Regardless of sending this very specific information to respondent, the key advantage of WWW surveys is the simple fact that is very easy - and almost without costs - to perform follow-up communication. That also includes the possibilities of distributing the results of the survey.

3. The technology

All surveys mentioned above were created with the software that supported Integrated Computer-Assisted Data Collection (ICDC). The software developed enables easy transformation of the questionnaire to the surveys of different modes. The basic idea is to create the questionnaire once and let software create the final layouts for all modes of data collection.

All questionnaires in RIS project were thus written in the questionnaire markup language (QML), which is based on SGML - an international standard for data description. The software than enables automatic conversion to CATI, CASI and CADI format which can be directly applied for interviewing and data entry.

The questionnaire can be also printed in the form that can be used directly for email survey. Of course, some additional design work may be needed on the layout.

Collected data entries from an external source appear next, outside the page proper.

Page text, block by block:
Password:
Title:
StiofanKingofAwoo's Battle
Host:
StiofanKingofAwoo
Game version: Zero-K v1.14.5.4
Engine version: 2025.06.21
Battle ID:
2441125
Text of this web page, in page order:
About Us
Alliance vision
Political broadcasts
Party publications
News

The questionnaire can be also converted directly to the specific form of standard software such as Blaise and InterV. This may be extremely useful when cooperation is needed between agencies / companies using different software. A CATI / CADI / CASI software interpreter for QML has been also developed.

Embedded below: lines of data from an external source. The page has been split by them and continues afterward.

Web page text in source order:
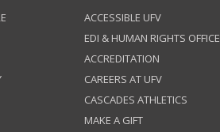
ACCESSIBLE UFV
EDI & HUMAN RIGHTS OFFICE
ACCREDITATION
CAREERS AT UFV
CASCADES ATHLETICS
MAKE A GIFT
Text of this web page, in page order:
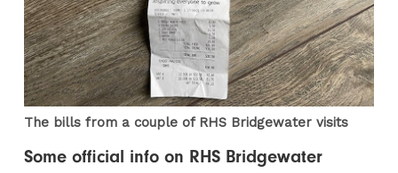
The bills from a couple of RHS Bridgewater visits
Some official info on RHS Bridgewater
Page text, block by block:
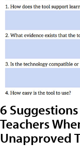
6
Teachers
Unapproved
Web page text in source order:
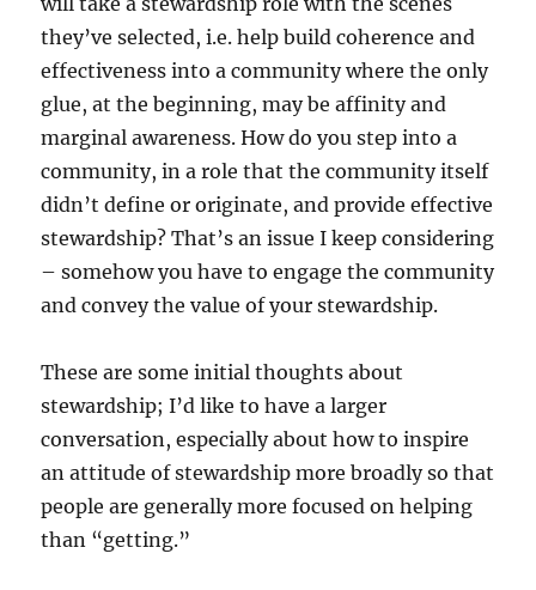
they’ve selected, i.e. help build coherence and
effectiveness into a community where the only
glue, at the beginning, may be affinity and
marginal awareness. How do you step into a
community, in a role that the community itself
didn’t define or originate, and provide effective
stewardship? That’s an issue I keep considering
– somehow you have to engage the community
and convey the value of your stewardship.
These are some initial thoughts about
stewardship; I’d like to have a larger
conversation, especially about how to inspire
an attitude of stewardship more broadly so that
people are generally more focused on helping
than “getting.”

Another important output is the format for WWW surveys: HTML, Perl and Java scripts. The software automatically creates and designs a standardized layout of the page on WWW. The important point is, that QML supports also HTML source code. That means that multimedia WWW surveys are also possible.

The above described software can be schematically expressed in the following scheme:


WWW survey development.

4. Integrated Computer Assisted Data Collection

4.1 The above described technology enables considerable flexibility in designing the surveys. In general, the survey process can be split in two parts: the contact with the respondent and the interviewing process itself. Both components can, of course be, performed together, however, there are situations when the two components are separated.

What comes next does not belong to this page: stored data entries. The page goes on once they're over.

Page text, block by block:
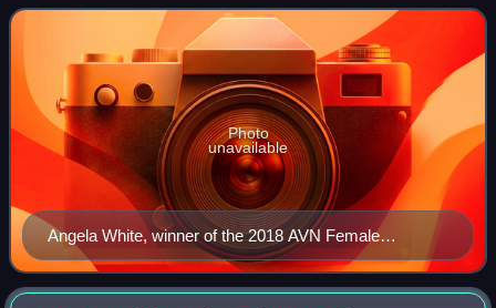
September 30, 2017, and took place on January
Angela White, winner of the 2018 AVN Female
Performer of the Year Award
Photo
unavailable

The above scheme enables large flexibility in selecting the most suitable mode / technique to perform the survey. Specifically, the integrated computer assisted data collection approach strongly supports the mixed mode surveys. The advantage there is to give the respondent the comfort of selecting the preferred mode and also the time of the interview. Of course, this is reasonable only in the case of relatively motivated target population.

In the majority of surveys with less salient topics the aggressive approach based on face-to-face or telephone contact, which is immediately followed by the interview, may still be the preferred option and should be by no way neglected with the offer of the mixed mode survey.

On the other side, the approach described above is especially suitable not only for mixed mode surveys but also for the collection of the administrative data.

5. Statistical Association Membership Survey

Described below is an example of the survey of the member of the Slovenian Statistical Association. It was assumed that the statisticians have the access to Internet, although the exact data were not known,

The survey proceeded by the following steps:

a) First week: the members received the (snail) mail with the invitation to visit the home page and to answer the WWW survey;

b) Second week: the members received another letter which expressed both: thanks and remainders. This time the non-respondents were, besides WWW survey, also invited to call a given telephone number and participate in a CATI interview. Trained interviewers were available there which enables cooperation of the respondents without access to the Internet. (As an option a computer automated data collection with voice recognition can also be used.)

c) Third week: the telephone calls were made to the non-respondents.

The possibility of the mail survey was also discussed. However, it was established that it would only bring the complexity that is not needed in this survey. However, even without this option, the survey enabled the respondents to select the responding time and the survey mode.